▶ **Exercise**
Copy each entry exactly, leaving nothing out.

Stored entries:

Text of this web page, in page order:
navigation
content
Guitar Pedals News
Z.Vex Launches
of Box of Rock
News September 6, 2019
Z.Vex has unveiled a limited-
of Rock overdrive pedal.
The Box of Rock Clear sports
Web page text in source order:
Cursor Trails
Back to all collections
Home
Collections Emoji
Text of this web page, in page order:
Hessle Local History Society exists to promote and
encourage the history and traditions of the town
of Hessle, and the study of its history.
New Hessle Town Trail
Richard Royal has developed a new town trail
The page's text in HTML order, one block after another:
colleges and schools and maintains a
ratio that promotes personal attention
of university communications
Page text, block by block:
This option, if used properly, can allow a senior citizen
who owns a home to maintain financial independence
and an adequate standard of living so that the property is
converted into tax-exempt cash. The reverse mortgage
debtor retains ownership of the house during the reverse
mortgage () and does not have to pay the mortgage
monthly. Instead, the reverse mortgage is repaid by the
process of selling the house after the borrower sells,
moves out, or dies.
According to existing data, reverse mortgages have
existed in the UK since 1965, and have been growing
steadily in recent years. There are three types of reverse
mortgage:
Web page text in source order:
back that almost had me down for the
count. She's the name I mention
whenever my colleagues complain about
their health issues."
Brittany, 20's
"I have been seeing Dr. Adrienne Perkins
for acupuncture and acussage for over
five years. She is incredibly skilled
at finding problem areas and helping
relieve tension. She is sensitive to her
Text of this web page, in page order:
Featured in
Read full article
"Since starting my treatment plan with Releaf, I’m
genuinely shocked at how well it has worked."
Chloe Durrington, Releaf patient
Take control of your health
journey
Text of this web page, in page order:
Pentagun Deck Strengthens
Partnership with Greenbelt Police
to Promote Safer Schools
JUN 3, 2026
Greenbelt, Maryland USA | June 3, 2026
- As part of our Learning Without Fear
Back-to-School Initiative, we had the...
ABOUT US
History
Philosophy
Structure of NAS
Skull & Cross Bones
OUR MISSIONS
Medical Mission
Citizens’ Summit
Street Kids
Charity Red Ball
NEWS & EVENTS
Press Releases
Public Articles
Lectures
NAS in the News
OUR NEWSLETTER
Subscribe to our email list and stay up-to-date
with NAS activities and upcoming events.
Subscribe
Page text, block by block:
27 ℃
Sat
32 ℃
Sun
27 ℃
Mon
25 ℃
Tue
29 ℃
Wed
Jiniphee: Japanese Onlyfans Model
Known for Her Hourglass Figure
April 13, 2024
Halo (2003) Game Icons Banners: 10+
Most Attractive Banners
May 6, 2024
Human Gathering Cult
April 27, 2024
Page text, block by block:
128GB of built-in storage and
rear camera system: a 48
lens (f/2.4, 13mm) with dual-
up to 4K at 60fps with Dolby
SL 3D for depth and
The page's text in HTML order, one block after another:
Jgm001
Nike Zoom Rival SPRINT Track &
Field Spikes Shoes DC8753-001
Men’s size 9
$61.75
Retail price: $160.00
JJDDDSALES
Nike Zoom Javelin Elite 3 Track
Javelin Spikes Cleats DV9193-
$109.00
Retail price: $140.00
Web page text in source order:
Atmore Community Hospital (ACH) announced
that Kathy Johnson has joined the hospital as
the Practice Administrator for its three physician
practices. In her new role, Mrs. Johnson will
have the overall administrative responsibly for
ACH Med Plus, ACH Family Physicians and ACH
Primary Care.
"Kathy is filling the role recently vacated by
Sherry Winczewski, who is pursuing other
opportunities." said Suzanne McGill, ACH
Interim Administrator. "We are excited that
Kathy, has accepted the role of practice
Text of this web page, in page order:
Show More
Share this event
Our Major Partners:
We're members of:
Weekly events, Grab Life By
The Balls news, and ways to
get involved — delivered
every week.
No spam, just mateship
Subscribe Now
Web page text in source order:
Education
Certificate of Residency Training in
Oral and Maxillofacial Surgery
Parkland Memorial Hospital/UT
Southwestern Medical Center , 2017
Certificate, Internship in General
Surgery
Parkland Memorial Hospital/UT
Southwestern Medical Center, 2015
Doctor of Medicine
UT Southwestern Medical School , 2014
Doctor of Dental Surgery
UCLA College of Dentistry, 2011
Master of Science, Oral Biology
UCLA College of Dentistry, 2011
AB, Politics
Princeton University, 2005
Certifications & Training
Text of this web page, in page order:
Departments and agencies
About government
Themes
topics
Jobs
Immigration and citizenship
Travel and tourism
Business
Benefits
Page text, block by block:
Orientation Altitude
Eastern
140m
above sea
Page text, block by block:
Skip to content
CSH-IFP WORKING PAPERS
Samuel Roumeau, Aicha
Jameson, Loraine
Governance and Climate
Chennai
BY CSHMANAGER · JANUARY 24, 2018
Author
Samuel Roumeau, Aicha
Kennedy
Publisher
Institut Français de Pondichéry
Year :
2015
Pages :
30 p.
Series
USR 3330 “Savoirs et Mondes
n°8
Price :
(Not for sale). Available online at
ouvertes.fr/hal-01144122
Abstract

▶ **Task output**
Text of this web page, in page order:
navigation
content
Guitar Pedals News
Z.Vex Launches
of Box of Rock
News September 6, 2019
Z.Vex has unveiled a limited-
of Rock overdrive pedal.
The Box of Rock Clear sports
Web page text in source order:
Cursor Trails
Back to all collections
Home
Collections Emoji
Text of this web page, in page order:
Hessle Local History Society exists to promote and
encourage the history and traditions of the town
of Hessle, and the study of its history.
New Hessle Town Trail
Richard Royal has developed a new town trail
The page's text in HTML order, one block after another:
colleges and schools and maintains a
ratio that promotes personal attention
of university communications
Page text, block by block:
This option, if used properly, can allow a senior citizen
who owns a home to maintain financial independence
and an adequate standard of living so that the property is
converted into tax-exempt cash. The reverse mortgage
debtor retains ownership of the house during the reverse
mortgage () and does not have to pay the mortgage
monthly. Instead, the reverse mortgage is repaid by the
process of selling the house after the borrower sells,
moves out, or dies.
According to existing data, reverse mortgages have
existed in the UK since 1965, and have been growing
steadily in recent years. There are three types of reverse
mortgage:
Web page text in source order:
back that almost had me down for the
count. She's the name I mention
whenever my colleagues complain about
their health issues."
Brittany, 20's
"I have been seeing Dr. Adrienne Perkins
for acupuncture and acussage for over
five years. She is incredibly skilled
at finding problem areas and helping
relieve tension. She is sensitive to her
Text of this web page, in page order:
Featured in
Read full article
"Since starting my treatment plan with Releaf, I’m
genuinely shocked at how well it has worked."
Chloe Durrington, Releaf patient
Take control of your health
journey
Text of this web page, in page order:
Pentagun Deck Strengthens
Partnership with Greenbelt Police
to Promote Safer Schools
JUN 3, 2026
Greenbelt, Maryland USA | June 3, 2026
- As part of our Learning Without Fear
Back-to-School Initiative, we had the...
ABOUT US
History
Philosophy
Structure of NAS
Skull & Cross Bones
OUR MISSIONS
Medical Mission
Citizens’ Summit
Street Kids
Charity Red Ball
NEWS & EVENTS
Press Releases
Public Articles
Lectures
NAS in the News
OUR NEWSLETTER
Subscribe to our email list and stay up-to-date
with NAS activities and upcoming events.
Subscribe
Page text, block by block:
27 ℃
Sat
32 ℃
Sun
27 ℃
Mon
25 ℃
Tue
29 ℃
Wed
Jiniphee: Japanese Onlyfans Model
Known for Her Hourglass Figure
April 13, 2024
Halo (2003) Game Icons Banners: 10+
Most Attractive Banners
May 6, 2024
Human Gathering Cult
April 27, 2024
Page text, block by block:
128GB of built-in storage and
rear camera system: a 48
lens (f/2.4, 13mm) with dual-
up to 4K at 60fps with Dolby
SL 3D for depth and
The page's text in HTML order, one block after another:
Jgm001
Nike Zoom Rival SPRINT Track &
Field Spikes Shoes DC8753-001
Men’s size 9
$61.75
Retail price: $160.00
JJDDDSALES
Nike Zoom Javelin Elite 3 Track
Javelin Spikes Cleats DV9193-
$109.00
Retail price: $140.00
Web page text in source order:
Atmore Community Hospital (ACH) announced
that Kathy Johnson has joined the hospital as
the Practice Administrator for its three physician
practices. In her new role, Mrs. Johnson will
have the overall administrative responsibly for
ACH Med Plus, ACH Family Physicians and ACH
Primary Care.
"Kathy is filling the role recently vacated by
Sherry Winczewski, who is pursuing other
opportunities." said Suzanne McGill, ACH
Interim Administrator. "We are excited that
Kathy, has accepted the role of practice
Text of this web page, in page order:
Show More
Share this event
Our Major Partners:
We're members of:
Weekly events, Grab Life By
The Balls news, and ways to
get involved — delivered
every week.
No spam, just mateship
Subscribe Now
Web page text in source order:
Education
Certificate of Residency Training in
Oral and Maxillofacial Surgery
Parkland Memorial Hospital/UT
Southwestern Medical Center , 2017
Certificate, Internship in General
Surgery
Parkland Memorial Hospital/UT
Southwestern Medical Center, 2015
Doctor of Medicine
UT Southwestern Medical School , 2014
Doctor of Dental Surgery
UCLA College of Dentistry, 2011
Master of Science, Oral Biology
UCLA College of Dentistry, 2011
AB, Politics
Princeton University, 2005
Certifications & Training
Text of this web page, in page order:
Departments and agencies
About government
Themes
topics
Jobs
Immigration and citizenship
Travel and tourism
Business
Benefits
Page text, block by block:
Orientation Altitude
Eastern
140m
above sea
Page text, block by block:
Skip to content
CSH-IFP WORKING PAPERS
Samuel Roumeau, Aicha
Jameson, Loraine
Governance and Climate
Chennai
BY CSHMANAGER · JANUARY 24, 2018
Author
Samuel Roumeau, Aicha
Kennedy
Publisher
Institut Français de Pondichéry
Year :
2015
Pages :
30 p.
Series
USR 3330 “Savoirs et Mondes
n°8
Price :
(Not for sale). Available online at
ouvertes.fr/hal-01144122
Abstract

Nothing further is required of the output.